Dementia is one of the UK’s greatest healthcare challenges. There are almost one million people living with the condition in the UK. With an ageing population and no treatments to delay the onset or reduce the progression of diseases that cause dementia, this number is set to rise to 1.3 million by 2030.  

The report, from Alzheimer’s Research UK and the Royal College of Psychiatrists Are we ready to deliver disease modifying treatments? published today (26 May 2021), finds that specialists are keen to embrace the arrival of new dementia drug treatments, but need much more support in order to effectively implement them into their clinical practices. 

Over 500 old age psychiatrists contributed to the report which shows that services are not ready to deliver disease modifying treatments for Alzheimer's disease, the most common cause of dementia:  

  • 36% of psychiatrists thought their services could adapt to deliver disease modifying treatments within a year 
  • 6% of psychiatry services are able to fully meet the NICE guidelines regarding accessing further biomarker and diagnostic tests for Alzheimer’s disease. 

Dr Mani Santhana Krishnan of Royal College of Psychiatrists, said:  

“Early accurate diagnosis plays a vital role in the treatment of Dementia. It’s important that psychiatrists are given access to the diagnostic tools and the training to help reduce the progression of this debilitating illness by way of diagnosing Alzheimer’s disease even before developing dementia. 
“We need to work collaboratively with NHS across the country to ensure that we continue to improve care for the 1 million people living with the dementia, as well as supporting their loved ones. We’re seeing pockets of variability in accessing the right specialised diagnostic tools. This needs addressing as this report has highlighted.” 

Hilary Evans, Chief Executive of Alzheimer’s Research UK, said: 

“Our vision is to deliver breakthroughs that will change the lives of people living with dementia. Improving diagnostic services now is vital to ensure we can offer earlier diagnosis and making sure that breakthrough treatments can be made available within the NHS are core to that vision.  
“We need to work towards a long-term ambition of having a health system where everyone can find out if they have dementia at the earliest stage and have access to the appropriate treatments that could slow its progression. Failure to deliver an ambitious and transformative plan for diagnosis will be a huge, missed opportunity that will impact people affected by dementia for decades to come. 
“These reports greatly add to our understanding of the challenges and opportunities that psychiatrists and the health system are facing working. It’s now vital that we work together to create the environment where these dedicated health professionals have the full range of diagnostics for clinical use.”  
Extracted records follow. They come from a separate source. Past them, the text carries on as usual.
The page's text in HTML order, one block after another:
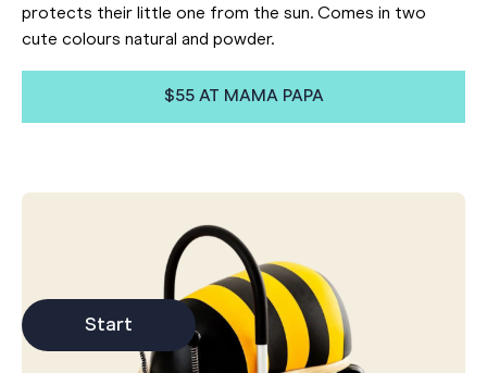
Start
protects their little one from the sun. Comes in two
cute colours natural and powder.
$55 AT MAMA PAPA
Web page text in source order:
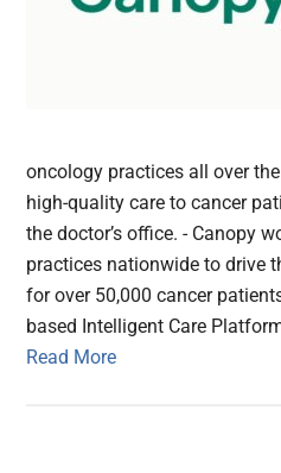
oncology practices all over
high-quality care to cancer
the doctor’s office. - Canopy
practices nationwide to drive
for over 50,000 cancer
based Intelligent Care
Read More
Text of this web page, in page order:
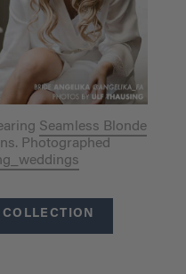
Seamless Blonde
Photographed
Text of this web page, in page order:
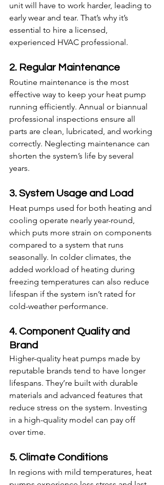
unit will have to work harder, leading to
early wear and tear. That’s why it’s
essential to hire a licensed,
experienced HVAC professional.
2. Regular Maintenance
Routine maintenance is the most
effective way to keep your heat pump
running efficiently. Annual or biannual
professional inspections ensure all
parts are clean, lubricated, and working
correctly. Neglecting maintenance can
shorten the system’s life by several
years.
3. System Usage and Load
Heat pumps used for both heating and
cooling operate nearly year-round,
which puts more strain on components
compared to a system that runs
seasonally. In colder climates, the
added workload of heating during
freezing temperatures can also reduce
lifespan if the system isn’t rated for
cold-weather performance.
4. Component Quality and
Brand
Higher-quality heat pumps made by
reputable brands tend to have longer
lifespans. They’re built with durable
materials and advanced features that
reduce stress on the system. Investing
in a high-quality model can pay off
over time.
5. Climate Conditions
In regions with mild temperatures, heat
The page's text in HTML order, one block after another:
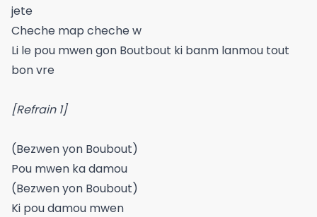
jete
Cheche map cheche w
Li le pou mwen gon Boutbout ki banm lanmou tout
bon vre
[Refrain 1]
(Bezwen yon Boubout)
Pou mwen ka damou
(Bezwen yon Boubout)
Ki pou damou mwen
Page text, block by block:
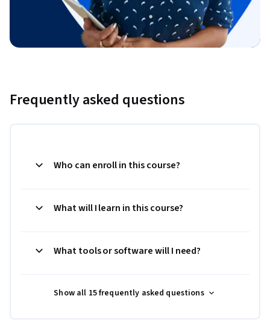
Frequently asked questions
Who can enroll in this course?
What will I learn in this course?
What tools or software will I need?
Show all 15 frequently asked questions
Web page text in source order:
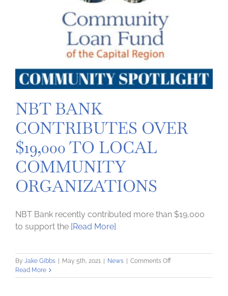
NBT BANK
CONTRIBUTES OVER
$19,000 TO LOCAL
COMMUNITY
ORGANIZATIONS
NBT Bank recently contributed more than $19,000
to support the [Read More]
By Jake Gibbs | May 5th, 2021 | News | Comments Offon
BANK
Read More

Dr Jonathan Schott, Chief Medical Officer at Alzheimer’s Research UK, said:  

“We recognise that it can be difficult to make the case for diagnosing the diseases that cause dementia when there are currently not treatments available to delay or slow progression. However, we need to break this vicious cycle and accept that current diagnostic services are not good enough for patients. By improving access to a range of diagnostic techniques across the UK through investment and skills development we can start to develop the services we need now and in the future."   

Alzheimer's Research UK believes that the challenges identified in these two reports can be addressed with investment to increase and enhance capacity, infrastructure and clinical skills. 

The NHS should dedicate specific funding to increasing diagnostic infrastructure and improving equity of access. 

The NHS should work with key organisations to commission a clinical pathway that would allow people to access future disease-modifying treatments. 

This would need: 

  • A cross-speciality approach to support multidisciplinary working. 
  • Development of new clinical pathways to ensure the equitable delivery of new treatments. 
  • The delivery of ongoing training and professional development to ensure the NHS is ready for the changes in clinical practice required to deliver disease-modifying treatments.